The motor can be divided into a direct current motor and an alternating current motor, and the direct current motor generally comprises a stator magnetic pole, a rotor (armature), a commutator (commonly called as a commutator), an electric brush, a shell, a bearing and the like. The stator magnetic pole (main magnetic pole) of the electromagnetic dc motor is composed of an iron core and an excitation winding. The excitation winding and the rotor winding of the series excitation direct current motor are connected in series through the brush and the commutator, the excitation current is in direct proportion to the armature current, the magnetic flux of the stator is increased along with the increase of the excitation current, the torque is approximately in direct proportion to the square of the armature current, and the rotating speed is rapidly reduced along with the increase of the torque or the current. The excitation winding of the shunt excitation direct current motor is connected with the rotor winding in parallel, the excitation current is relatively constant, the starting torque is in direct proportion to the armature current, and the starting current is about 2.5 times of the rated current.
The ac motor is a motor operating in the lead of ac voltage, and is widely used in household appliances such as electric fans, refrigerators, washing machines, air conditioners, hair dryers, dust collectors, range hoods, dish washers, electric sewing machines, food processors, and the like, as well as various electric tools and small electromechanical devices. The ac motor is divided into an induction motor and an ac commutator motor, and the induction motor is divided into a single-phase asynchronous motor, an ac/dc dual-purpose motor and a repulsion motor. The rotational speed of the motor (rotor speed) is less than the rotational speed of the rotating magnetic field, thus being called an asynchronous motor.
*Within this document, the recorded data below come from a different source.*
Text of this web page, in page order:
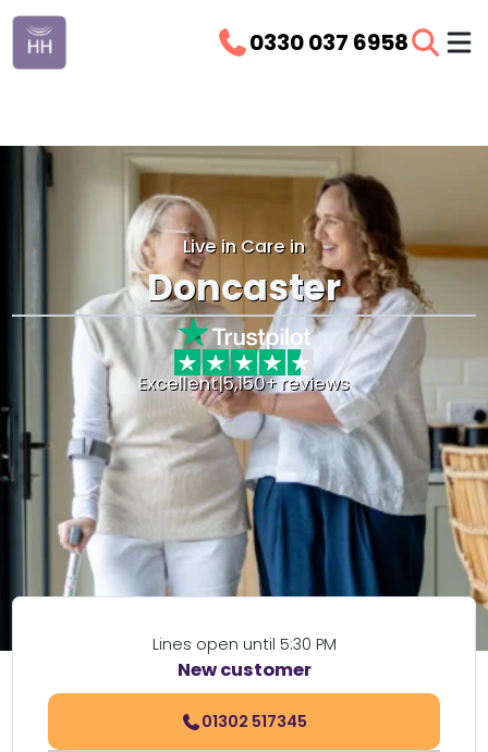
0330 037 6958
Live in Care in
Doncaster
Excellent|5,150+ reviews
Lines open until 5:30 PM
New customer
01302 517345
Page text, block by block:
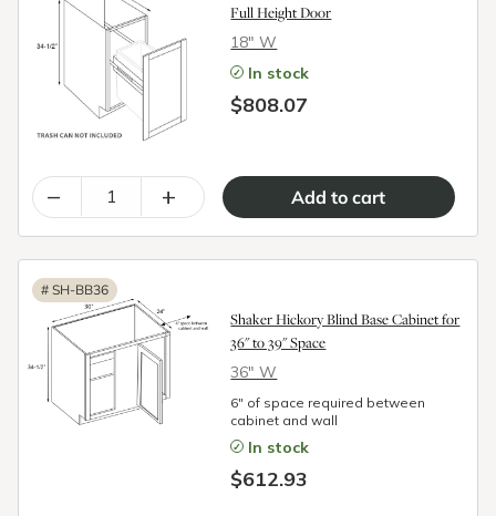
Full Height Door
18″ W
In stock
$808.07
– +
# SH-BB36
Shaker Hickory Blind Base Cabinet for
36" to 39" Space
36″ W
6" of space required between
cabinet and wall
In stock
$612.93
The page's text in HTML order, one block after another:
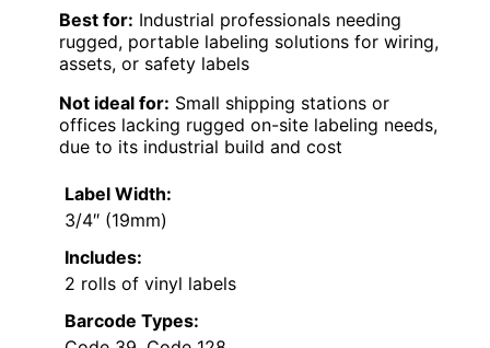
Best for: Industrial professionals needing
rugged, portable labeling solutions for wiring,
assets, or safety labels
Not ideal for: Small shipping stations or
offices lacking rugged on-site labeling needs,
due to its industrial build and cost
Label Width:
3/4″ (19mm)
Includes:
2 rolls of vinyl labels
Barcode Types:
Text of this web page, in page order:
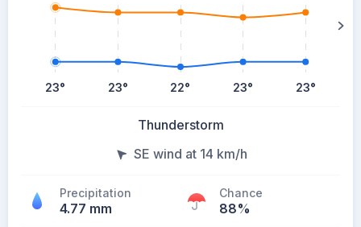
23° 23° 22° 23° 23°
Thunderstorm
SE wind at 14 km/h
Precipitation
4.77 mm
Chance
88%

The detection of the rotating speed of the motor is generally completed by collecting signals of a photoelectric encoder. Photoelectric encoder and motor coaxial coupling have the grating of certain quantity on the encoder disc evenly, and the infrared transceiver of correlation formula is installed to the disc both sides. When the motor rotates, the encoder rotates along with the motor, the passing and the separation of the infrared signals are controlled through the action of the grating, and the infrared receiving device outputs encoder signals in a pulse sequence form, wherein the frequency of the encoder signals is in direct proportion to the rotating speed of the encoder signals. In order to determine the direction, a general encoder further adds a pulse signal with a 90 ° phase difference, and determines the direction according to the phase relationship of two phase signals.
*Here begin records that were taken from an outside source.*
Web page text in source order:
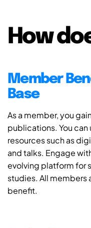
How
Member
Base
As a member, you
publications. You
resources such as
and talks. Engage
evolving platform for
studies. All
benefit.
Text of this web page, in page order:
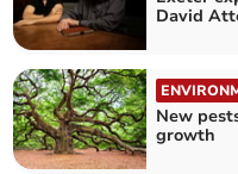
David
New
growth
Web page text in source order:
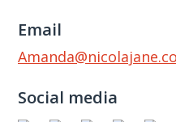
Email
Social media
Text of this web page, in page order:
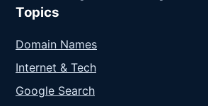
Topics
Domain Names
Internet & Tech
Google Search
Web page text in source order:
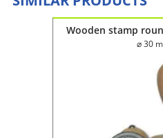
Wooden stamp
⌀ 30
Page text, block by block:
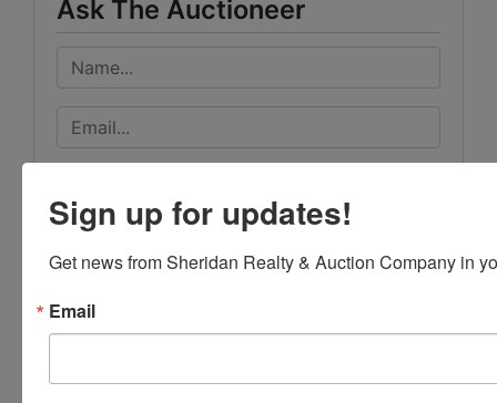
Ask The Auctioneer
Sign up for updates!
Get news from Sheridan Realty & Auction Company in
Email
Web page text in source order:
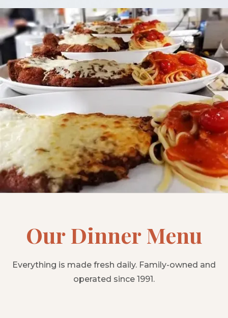
Our Dinner Menu
Everything is made fresh daily. Family-owned and
operated since 1991.
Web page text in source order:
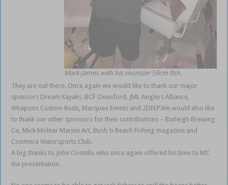
Mark James with his monster 59cm fish.
They are out there. Once again we would like to thank our major
sponsors Dream Kayaks, BCF Oxenford, JML Anglers Alliance,
Weapons Custom Rods, Marquee Events and 2DEEP.We would also like
to thank our other sponsors for their contributions – Burleigh Brewing
Co, Mick Molnar Marine Art, Bush ‘n Beach Fishing magazine and
Coomera Watersports Club.
A big thanks to John Costello who once again offered his time to MC
the presentation.
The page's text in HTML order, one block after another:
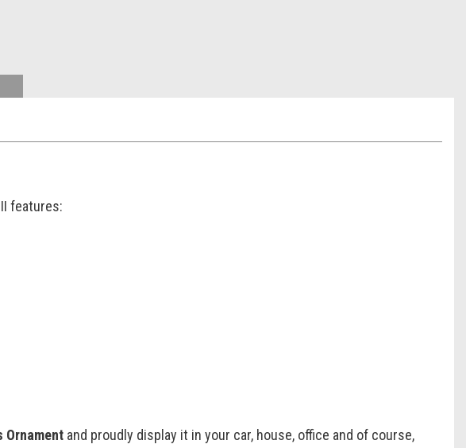
features:
Ornamentand proudly display it in your car, house, office and of course,
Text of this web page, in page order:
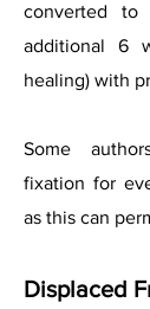
converted
additional 6
healing) with
Some
fixation for
as this can
Displaced
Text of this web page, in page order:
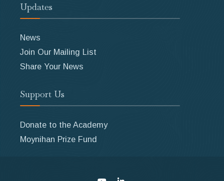
Updates
News
Join Our Mailing List
Share Your News
Support Us
Donate to the Academy
Moynihan Prize Fund
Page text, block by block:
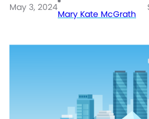
May 3, 2024
Mary Kate McGrath
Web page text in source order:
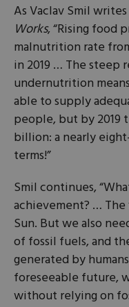
As Vaclav Smil
Works, “Rising food
malnutrition rate
in 2019 … The steep
undernutrition
able to supply
people, but by 2019
billion: a nearly
terms!”
Smil continues,
achievement? … The
Sun. But we also
of fossil fuels, and
generated by
foreseeable future,
without relying on
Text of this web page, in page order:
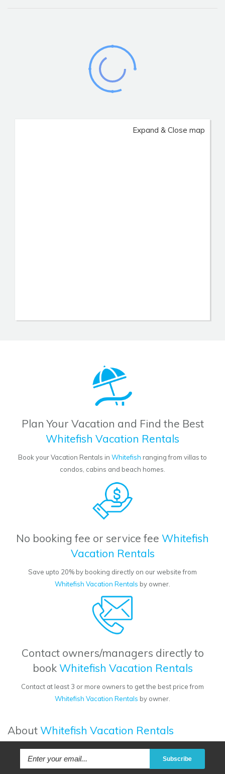
Expand & Close map
Plan Your Vacation and Find the Best
Whitefish Vacation Rentals
Book your Vacation Rentals in Whitefish ranging from villas to
condos, cabins and beach homes.
No booking fee or service fee Whitefish
Vacation Rentals
Save upto 20% by booking directly on our website from
Whitefish Vacation Rentals by owner.
Contact owners/managers directly to
bookWhitefish Vacation Rentals
Contact at least 3 or more owners to get the best price from
Whitefish Vacation Rentals by owner.
AboutWhitefish Vacation Rentals
Subscribe
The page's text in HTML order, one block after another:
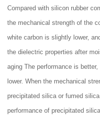
Compared with silicon rubber
the mechanical strength of the
white carbon is slightly lower,
the dielectric properties after
aging The performance is
lower. When the mechanical
precipitated silica or fumed
performance of precipitated
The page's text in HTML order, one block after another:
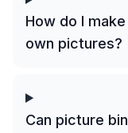
How do I
own pictures?
Can picture
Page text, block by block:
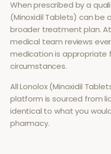
When prescribed by a
(Minoxidil Tablets) can be
broader treatment plan.
medical team reviews
medication is appropriate
circumstances.
AllLonolox (Minoxidil
platform is sourced from
identical to what you
pharmacy.
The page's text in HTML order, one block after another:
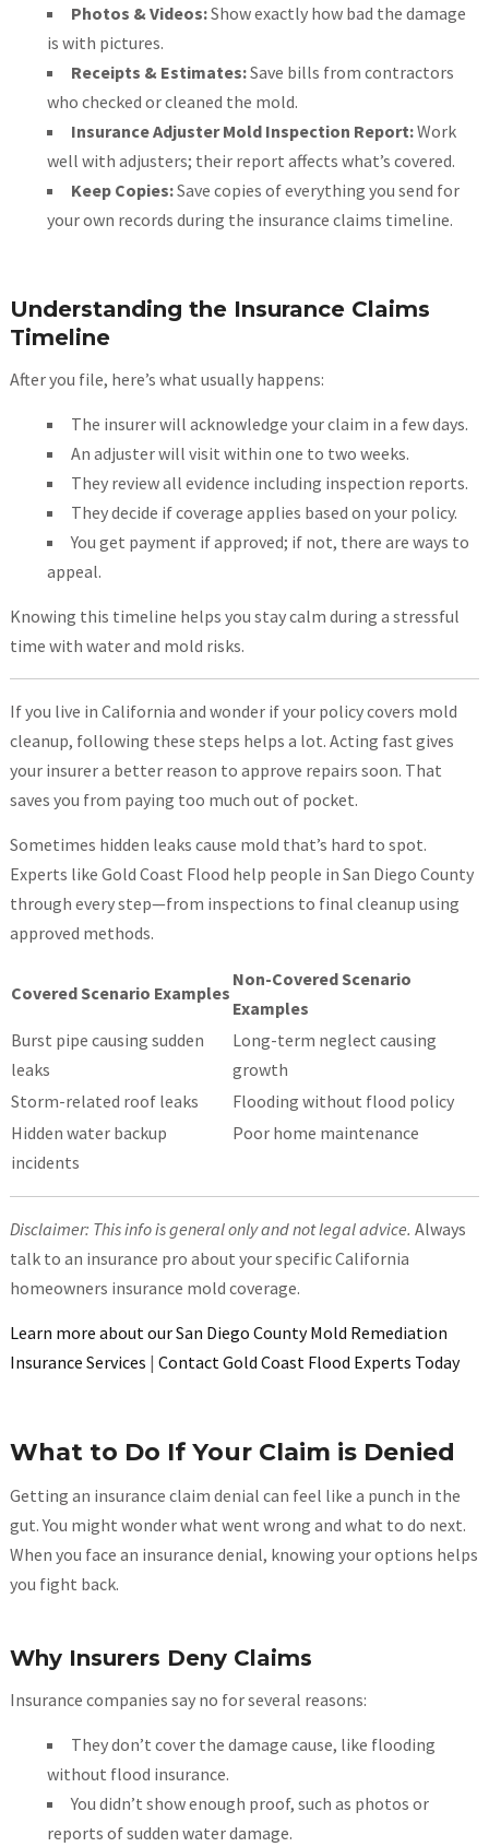
Photos & Videos:Show exactly how bad the damage
is with pictures.
Receipts & Estimates:Save bills from contractors
who checked or cleaned the mold.
Insurance Adjuster Mold Inspection Report:Work
well with adjusters; their report affects what’s covered.
Keep Copies:Save copies of everything you send for
your own records during the insurance claims timeline.
Understanding the Insurance Claims
Timeline
After you file, here’s what usually happens:
The insurer will acknowledge your claim in a few days.
An adjuster will visit within one to two weeks.
They review all evidence including inspection reports.
They decide if coverage applies based on your policy.
You get payment if approved; if not, there are ways to
appeal.
Knowing this timeline helps you stay calm during a stressful
time with water and mold risks.
If you live in California and wonder if your policy covers mold
cleanup, following these steps helps a lot. Acting fast gives
your insurer a better reason to approve repairs soon. That
saves you from paying too much out of pocket.
Sometimes hidden leaks cause mold that’s hard to spot.
Experts like Gold Coast Flood help people in San Diego County
through every step—from inspections to final cleanup using
approved methods.
Covered Scenario Examples
Non-Covered Scenario
Examples
Burst pipe causing sudden
leaks
Long-term neglect causing
growth
Storm-related roof leaks
Flooding without flood policy
Hidden water backup
incidents
Poor home maintenance
Disclaimer: This info is general only and not legal advice. Always
talk to an insurance pro about your specific California
homeowners insurance mold coverage.
Learn more about our San Diego County Mold Remediation
Insurance Services | Contact Gold Coast Flood Experts Today
What to Do If Your Claim is Denied
Getting an insurance claim denial can feel like a punch in the
gut. You might wonder what went wrong and what to do next.
When you face an insurance denial, knowing your options helps
you fight back.
Why Insurers Deny Claims
Insurance companies say no for several reasons:
They don’t cover the damage cause, like flooding
without flood insurance.
You didn’t show enough proof, such as photos or
reports of sudden water damage.
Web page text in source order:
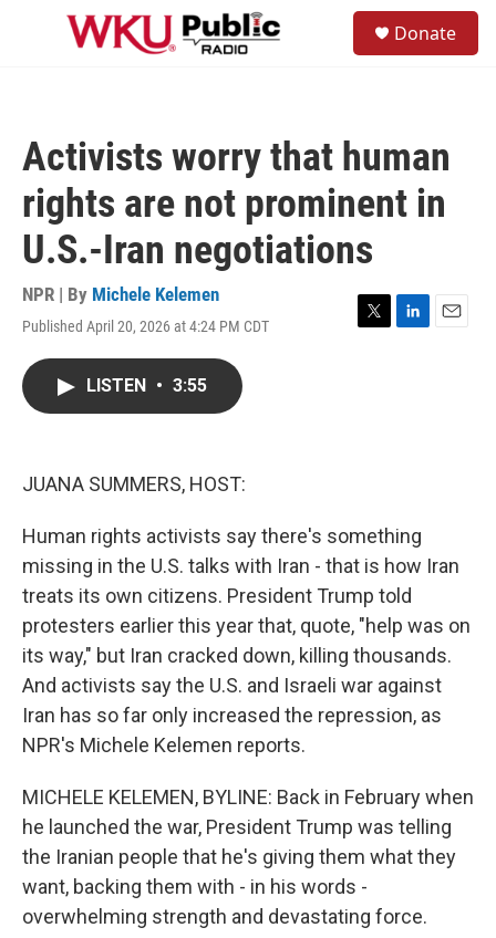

Assuming that the execution period of the motor speed loop is T, speed detection is carried out every time the speed loop is executed, the number of the encoder is 2500 lines, 4 times of frequency is carried out through a DSP (digital signal processor) to obtain 10000 lines, and the encoder signals are sampled and counted through a QEP (orthogonal encoding pulse circuit) of the DSP. And setting the count value of the QEP at the previous moment as M0 and the count value of the QEP at the current moment as M1, wherein the rotating speed result of the speed calculation according to the M method is as follows: n-M (M1-M0) Q, where the rotation speed detection resolution Q is: q-6010000 × T ] ] >, it can be seen that the rotational speed detection resolution is inversely proportional to the speed loop execution period.
If the speed detection resolution is expected to be improved, the execution period of the speed loop needs to be increased, but the real-time performance of the system control is greatly influenced, and even the stability of the system is influenced. On the other hand, the real-time performance of the motor control system can be improved by reducing the execution period of the speed ring, but the speed detection resolution is reduced, so that the rotation speed fluctuation is brought, and the motor vibration is caused when the rotation speed is serious. Taking the execution period of the speed loop as 0.5ms as an example, the resolution of the rotation speed detection is 12rpm, and if the rotation speed of the motor is expected to reach 1rpm or 0.1rpm, the speed detection is performed with the resolution, the speed of the motor fluctuates at ± 12rpm, and the rotation speed resolution cannot be used. The low-pass filtering of the rotating speed can reduce the fluctuation of the rotating speed, but if the filter coefficient is small, the suppression of the fluctuation of the rotating speed is not obvious, and if the filter coefficient is too large, the huge time delay of the rotating speed detection is brought.
Disclosure of Invention
The invention aims to provide a method for detecting the rotating speed of a motor, which solves the problems of poor real-time performance and low rotating speed resolution of the existing motor rotating speed detection method.
The technical scheme includes that the motor rotating speed detection method comprises a data acquisition module, an amplification module, a signal conversion module and a control chip, wherein the data acquisition module acquires an output voltage signal of a motor, the signal conversion module converts the output voltage signal into a pulse train, and the control chip performs data processing on the pulse train so as to calculate the rotating speed of the motor.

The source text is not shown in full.